*** Opening of Records supplied ***
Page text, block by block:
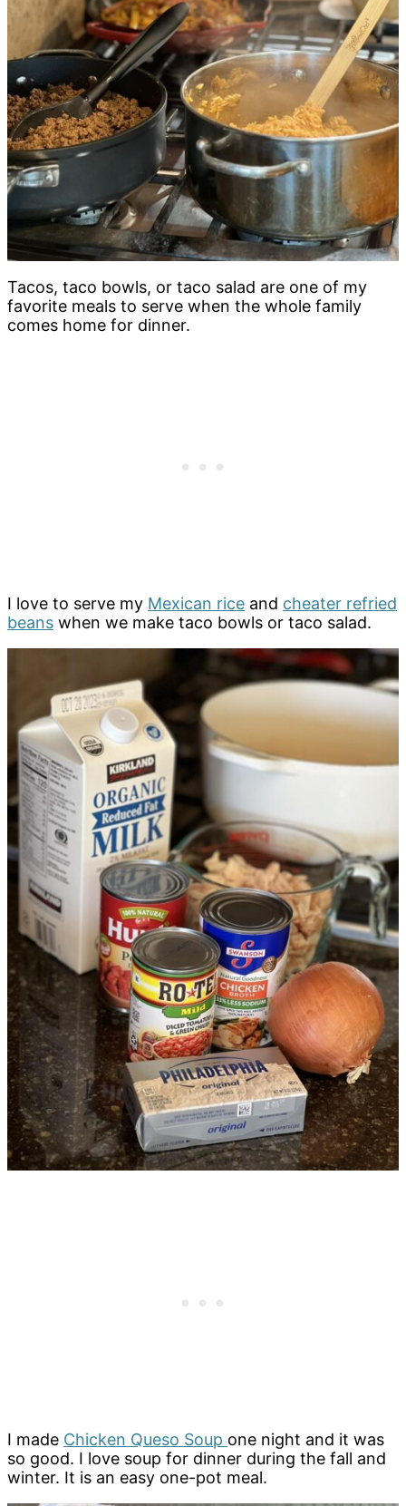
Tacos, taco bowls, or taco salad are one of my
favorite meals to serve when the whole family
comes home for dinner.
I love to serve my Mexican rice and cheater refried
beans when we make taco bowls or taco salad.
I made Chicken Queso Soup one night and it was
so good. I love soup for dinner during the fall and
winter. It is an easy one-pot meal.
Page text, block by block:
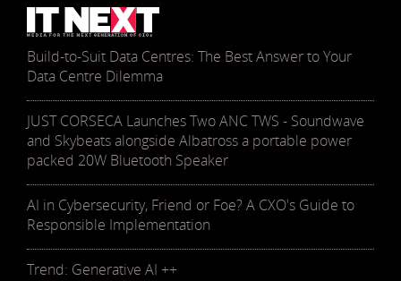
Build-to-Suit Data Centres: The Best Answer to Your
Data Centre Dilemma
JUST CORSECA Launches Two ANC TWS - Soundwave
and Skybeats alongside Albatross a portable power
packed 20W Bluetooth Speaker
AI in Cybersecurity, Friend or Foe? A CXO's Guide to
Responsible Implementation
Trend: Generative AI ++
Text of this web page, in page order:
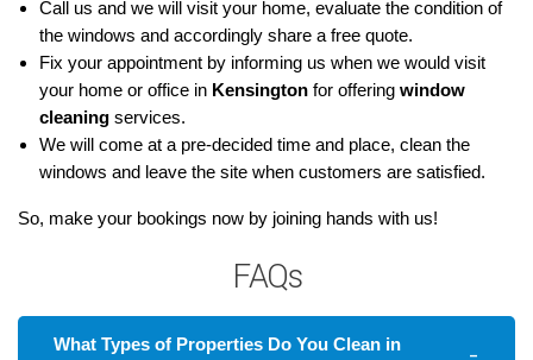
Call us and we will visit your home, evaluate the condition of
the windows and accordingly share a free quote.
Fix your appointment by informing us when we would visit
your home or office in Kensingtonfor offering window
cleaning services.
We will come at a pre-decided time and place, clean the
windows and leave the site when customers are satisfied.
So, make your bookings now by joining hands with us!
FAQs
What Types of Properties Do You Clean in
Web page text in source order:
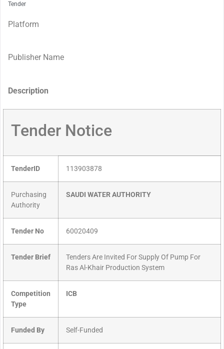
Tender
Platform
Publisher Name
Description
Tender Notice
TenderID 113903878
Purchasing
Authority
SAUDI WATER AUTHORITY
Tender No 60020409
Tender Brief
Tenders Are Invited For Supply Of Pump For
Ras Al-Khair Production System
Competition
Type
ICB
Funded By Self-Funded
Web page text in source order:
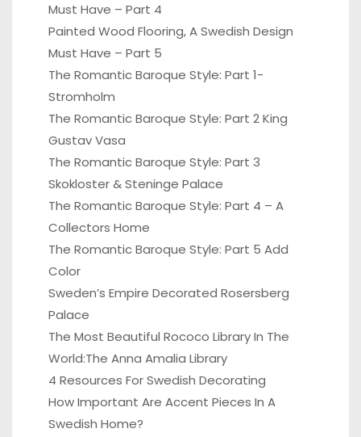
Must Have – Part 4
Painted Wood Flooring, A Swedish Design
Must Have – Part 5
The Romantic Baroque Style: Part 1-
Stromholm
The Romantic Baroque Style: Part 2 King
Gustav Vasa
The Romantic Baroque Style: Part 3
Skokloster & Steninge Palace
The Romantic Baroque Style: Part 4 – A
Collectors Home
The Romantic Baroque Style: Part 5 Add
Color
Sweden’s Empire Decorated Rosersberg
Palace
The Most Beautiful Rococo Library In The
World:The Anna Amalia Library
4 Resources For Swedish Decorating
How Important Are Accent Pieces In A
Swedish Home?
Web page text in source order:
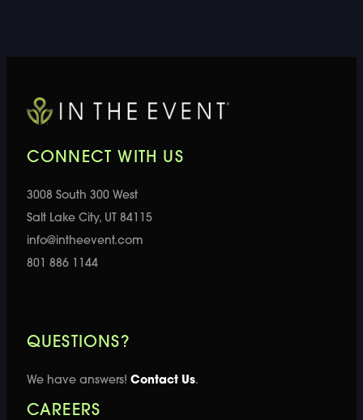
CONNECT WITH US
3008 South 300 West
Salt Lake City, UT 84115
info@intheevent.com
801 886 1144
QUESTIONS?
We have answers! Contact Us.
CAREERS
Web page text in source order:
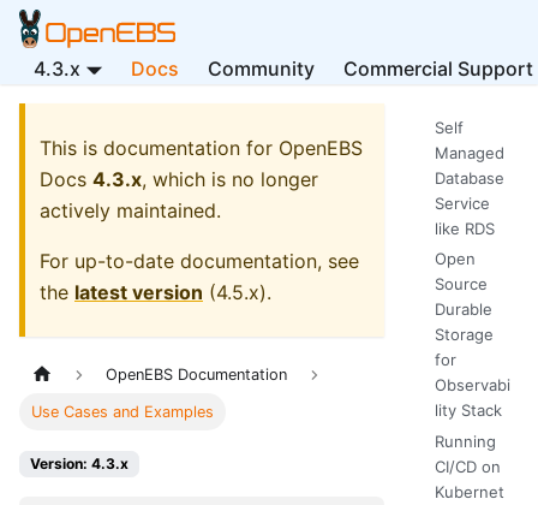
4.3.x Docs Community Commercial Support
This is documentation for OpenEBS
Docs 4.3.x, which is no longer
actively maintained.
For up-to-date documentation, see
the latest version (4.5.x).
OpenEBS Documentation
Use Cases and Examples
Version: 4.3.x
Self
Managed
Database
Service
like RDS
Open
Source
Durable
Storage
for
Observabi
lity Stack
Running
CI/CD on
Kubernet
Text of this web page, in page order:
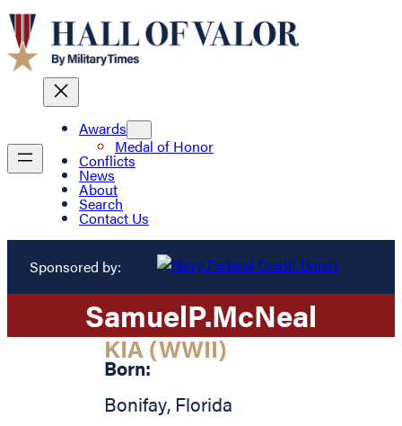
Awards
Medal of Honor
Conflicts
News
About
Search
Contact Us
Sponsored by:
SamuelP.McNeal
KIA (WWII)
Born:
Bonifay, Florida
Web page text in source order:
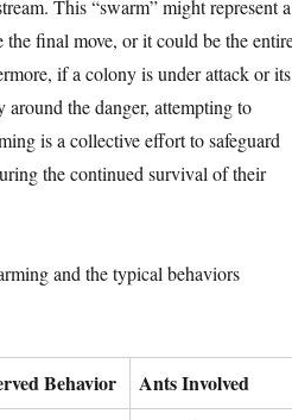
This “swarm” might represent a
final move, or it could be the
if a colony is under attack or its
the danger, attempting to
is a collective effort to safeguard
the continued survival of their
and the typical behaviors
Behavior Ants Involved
*** Close of Records supplied ***
**What the task requires**
The expected output is the full material above, word for word, without pictures.

**Answer for this exercise**
Page text, block by block:
Tacos, taco bowls, or taco salad are one of my
favorite meals to serve when the whole family
comes home for dinner.
I love to serve my Mexican rice and cheater refried
beans when we make taco bowls or taco salad.
I made Chicken Queso Soup one night and it was
so good. I love soup for dinner during the fall and
winter. It is an easy one-pot meal.
Page text, block by block:
Build-to-Suit Data Centres: The Best Answer to Your
Data Centre Dilemma
JUST CORSECA Launches Two ANC TWS - Soundwave
and Skybeats alongside Albatross a portable power
packed 20W Bluetooth Speaker
AI in Cybersecurity, Friend or Foe? A CXO's Guide to
Responsible Implementation
Trend: Generative AI ++
Text of this web page, in page order:
Call us and we will visit your home, evaluate the condition of
the windows and accordingly share a free quote.
Fix your appointment by informing us when we would visit
your home or office in Kensingtonfor offering window
cleaning services.
We will come at a pre-decided time and place, clean the
windows and leave the site when customers are satisfied.
So, make your bookings now by joining hands with us!
FAQs
What Types of Properties Do You Clean in
Web page text in source order:
Tender
Platform
Publisher Name
Description
Tender Notice
TenderID 113903878
Purchasing
Authority
SAUDI WATER AUTHORITY
Tender No 60020409
Tender Brief
Tenders Are Invited For Supply Of Pump For
Ras Al-Khair Production System
Competition
Type
ICB
Funded By Self-Funded
Web page text in source order:
Must Have – Part 4
Painted Wood Flooring, A Swedish Design
Must Have – Part 5
The Romantic Baroque Style: Part 1-
Stromholm
The Romantic Baroque Style: Part 2 King
Gustav Vasa
The Romantic Baroque Style: Part 3
Skokloster & Steninge Palace
The Romantic Baroque Style: Part 4 – A
Collectors Home
The Romantic Baroque Style: Part 5 Add
Color
Sweden’s Empire Decorated Rosersberg
Palace
The Most Beautiful Rococo Library In The
World:The Anna Amalia Library
4 Resources For Swedish Decorating
How Important Are Accent Pieces In A
Swedish Home?
Web page text in source order:
CONNECT WITH US
3008 South 300 West
Salt Lake City, UT 84115
info@intheevent.com
801 886 1144
QUESTIONS?
We have answers! Contact Us.
CAREERS
Web page text in source order:
4.3.x Docs Community Commercial Support
This is documentation for OpenEBS
Docs 4.3.x, which is no longer
actively maintained.
For up-to-date documentation, see
the latest version (4.5.x).
OpenEBS Documentation
Use Cases and Examples
Version: 4.3.x
Self
Managed
Database
Service
like RDS
Open
Source
Durable
Storage
for
Observabi
lity Stack
Running
CI/CD on
Kubernet
Text of this web page, in page order:
Awards
Medal of Honor
Conflicts
News
About
Search
Contact Us
Sponsored by:
SamuelP.McNeal
KIA (WWII)
Born:
Bonifay, Florida
Web page text in source order:
This “swarm” might represent a
final move, or it could be the
if a colony is under attack or its
the danger, attempting to
is a collective effort to safeguard
the continued survival of their
and the typical behaviors
Behavior Ants Involved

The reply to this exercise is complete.